This past Saturday I attended a Ceremony of Remembrance that was presented by the church I attend. It is an annual ceremony but I had never attended it before, not having reason to do so. I must tell you that it was a wonderful experience and a wonderful gift that the church offers to its congregation.
Registration for the ceremony was offered several weeks ago, but no one was turned away for not having registered previously. Upon arriving, we were given the chance to choose an ornament to place on the Christmas tree in honor of the loved one being remembered and a marker to write on it. There were 2 different shapes of ornaments: round and heart shaped. There was also an assortment of colors from which to choose. I hadn’t thought of it before, but the colors would be very important to some people, for instance, my nephew passed at the tender age of 6 (hit by a car) and his very favorite color was green. His siblings wrote messages on green balloons at his funeral and “sent them up to him”.
I chose a red heart for my father ( I think because my heart is still bleeding for him) and a white heart with sparkly green swirls for my nephew.
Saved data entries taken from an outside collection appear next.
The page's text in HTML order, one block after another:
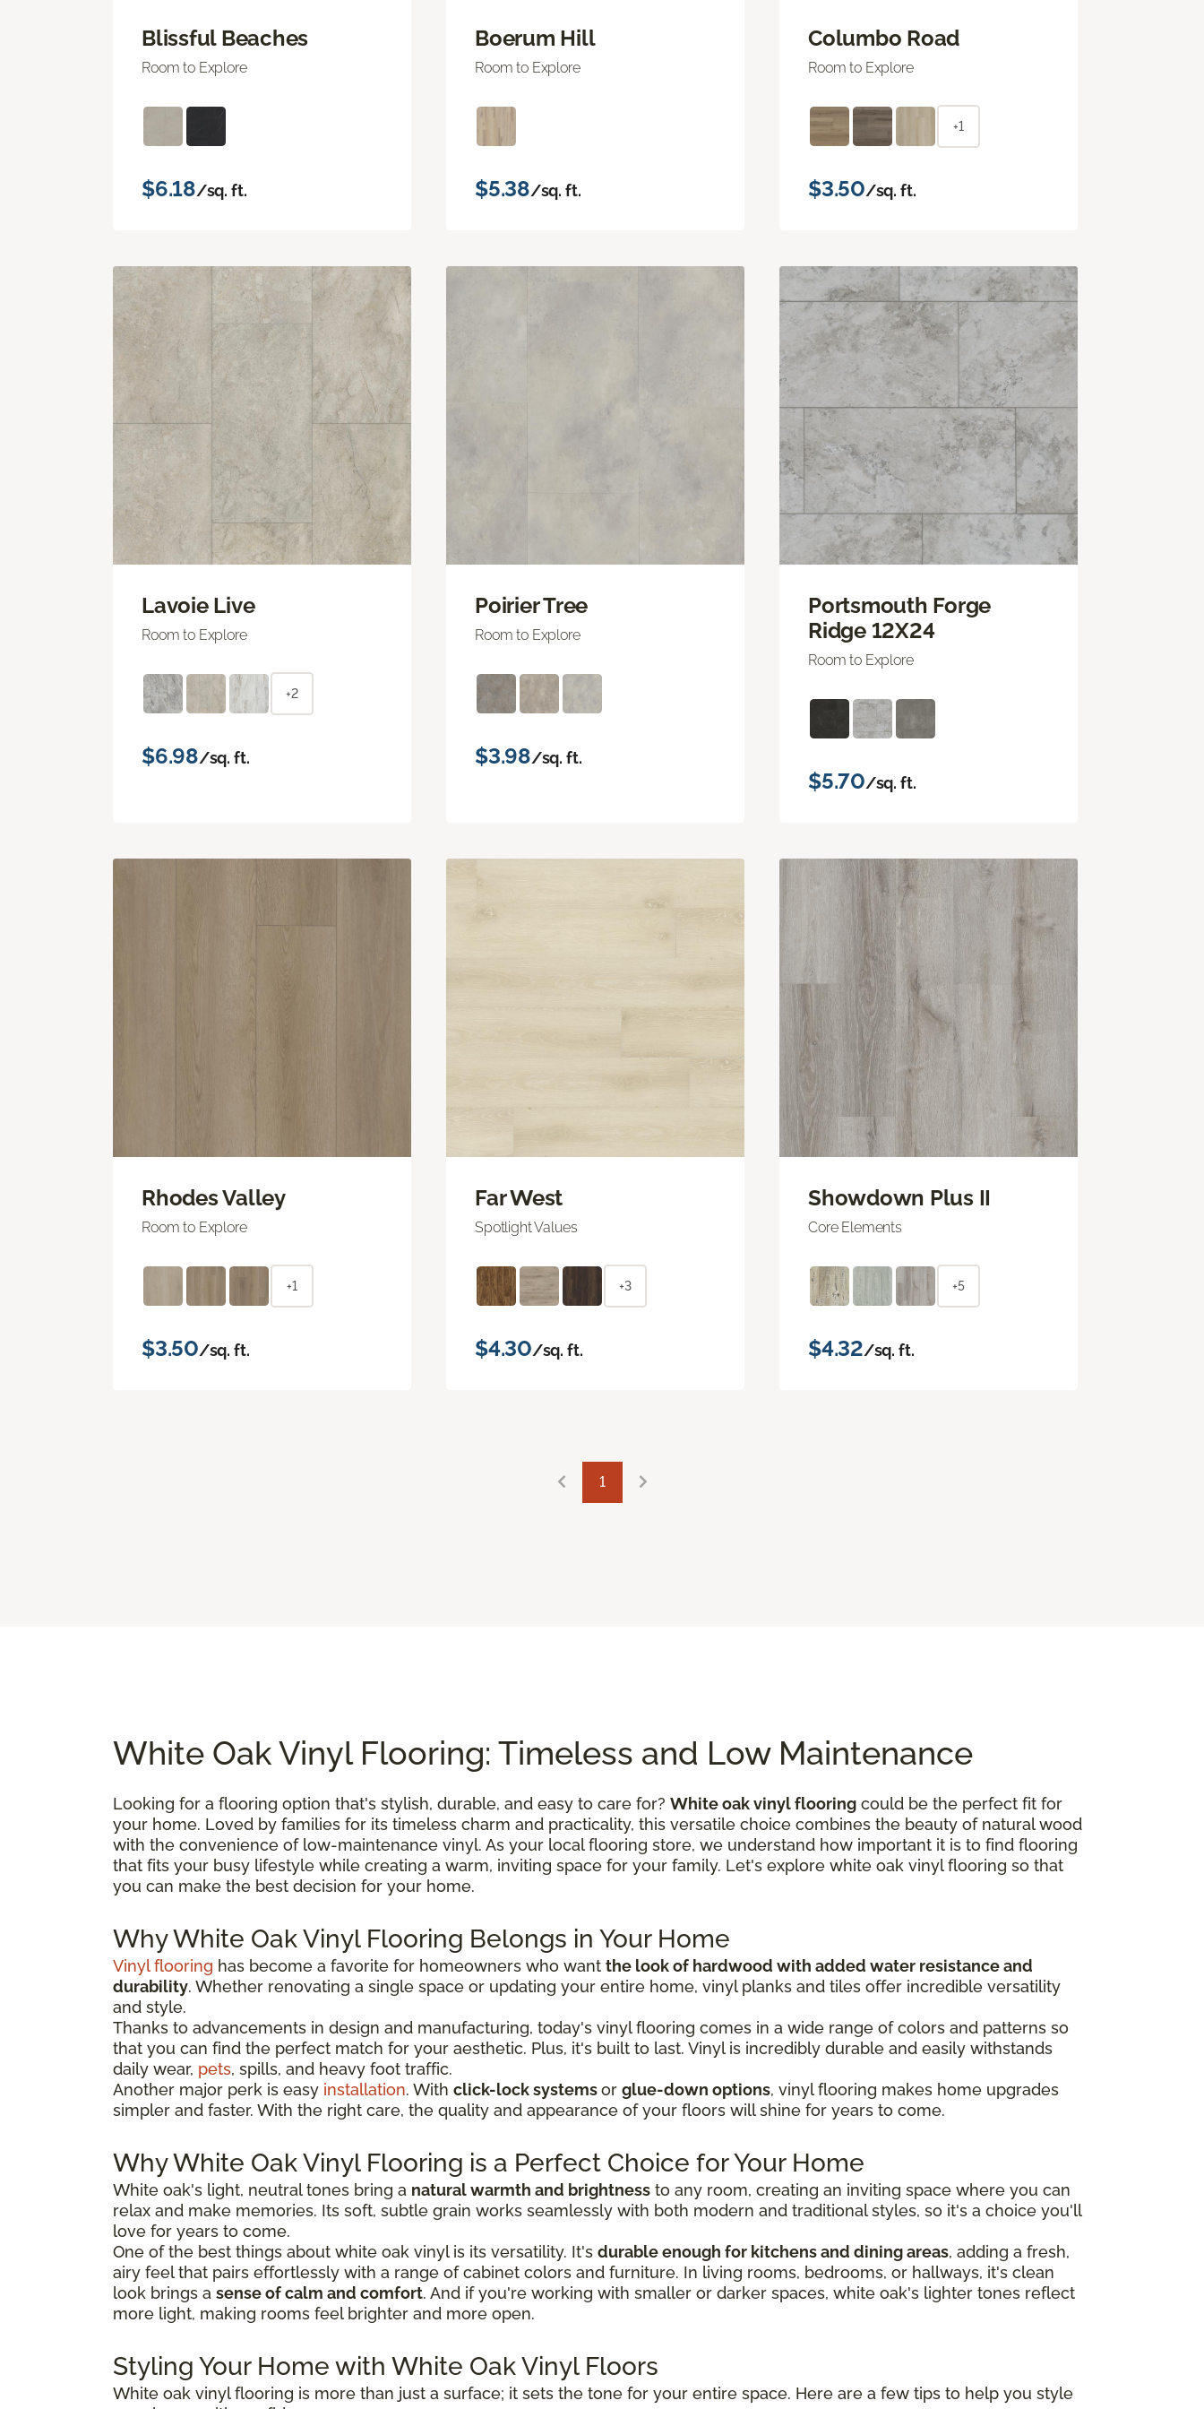
Blissful Beaches
Room to Explore
$6.18/sq. ft.
Boerum Hill
Room to Explore
$5.38/sq. ft.
Columbo Road
Room to Explore
+1
$3.50/sq. ft.
Lavoie Live
Room to Explore
+2
$6.98/sq. ft.
Poirier Tree
Room to Explore
$3.98/sq. ft.
Portsmouth Forge
Ridge 12X24
Room to Explore
$5.70/sq. ft.
Rhodes Valley
Room to Explore
+1
$3.50/sq. ft.
Far West
Spotlight Values
+3
$4.30/sq. ft.
Showdown Plus II
Core Elements
+5
$4.32/sq. ft.
1
White Oak Vinyl Flooring: Timeless and Low Maintenance
Looking for a flooring option that's stylish, durable, and easy to care for? White oak vinyl flooring could be the perfect fit for
your home. Loved by families for its timeless charm and practicality, this versatile choice combines the beauty of natural wood
with the convenience of low-maintenance vinyl. As your local flooring store, we understand how important it is to find flooring
that fits your busy lifestyle while creating a warm, inviting space for your family. Let's explore white oak vinyl flooring so that
you can make the best decision for your home.
Why White Oak Vinyl Flooring Belongs in Your Home
Vinyl flooring has become a favorite for homeowners who want the look of hardwood with added water resistance and
durability. Whether renovating a single space or updating your entire home, vinyl planks and tiles offer incredible versatility
and style.
Thanks to advancements in design and manufacturing, today's vinyl flooring comes in a wide range of colors and patterns so
that you can find the perfect match for your aesthetic. Plus, it's built to last. Vinyl is incredibly durable and easily withstands
daily wear, pets, spills, and heavy foot traffic.
Another major perk is easy installation. With click-lock systemsor glue-down options, vinyl flooring makes home upgrades
simpler and faster. With the right care, the quality and appearance of your floors will shine for years to come.
Why White Oak Vinyl Flooring is a Perfect Choice for Your Home
White oak's light, neutral tones bring a natural warmth and brightness to any room, creating an inviting space where you can
relax and make memories. Its soft, subtle grain works seamlessly with both modern and traditional styles, so it's a choice you'll
love for years to come.
One of the best things about white oak vinyl is its versatility. It's durable enough for kitchens and dining areas, adding a fresh,
airy feel that pairs effortlessly with a range of cabinet colors and furniture. In living rooms, bedrooms, or hallways, it's clean
look brings a sense of calm and comfort. And if you're working with smaller or darker spaces, white oak's lighter tones reflect
more light, making rooms feel brighter and more open.
Styling Your Home with White Oak Vinyl Floors
White oak vinyl flooring is more than just a surface; it sets the tone for your entire space. Here are a few tips to help you style

After enjoying a wonderful brunch in the foyer of the church, we went into the worship area for prayers, hymns and a presentation by author and grief support facilitator, Joanne Petrie. She was a wonderful speaker and stressed that grief may come not only from the loss of a person, but the loss of a situation – divorce, the loss of a job, the loss of a home, (and I’ll add, in the case of many caregivers, the loss of freedom or the life once lived). She also stated that recovering from grief does not put you back to “normal” but leads you to accept a “new normal”. How profound.
After the presentation, there was another song and then the names of all loved ones represented on this day were read one by one. As the name was read, the family members came up to the tree and placed the ornament there. Many stood for a moment of silence or placed a kiss on the ornament. Many cried.
The ceremony ended in prayer for those we had lost and for those who will carry on. Hugs abounded.
I am now a fan of Ceremonies of Remembrance. It was a wonderful experience and something that a family member or friend could do each year without traveling to a graveside which might be a long distance away. I hope that many churches, temples and synagogues will adopt this kind of ceremony if they have not already done so.
I must add that the ornaments were given back to the family members at the end of the ceremony and now my father’s ornament rests on our tree at home in a place of honor. (I will send my nephew’s ornament to my sister.)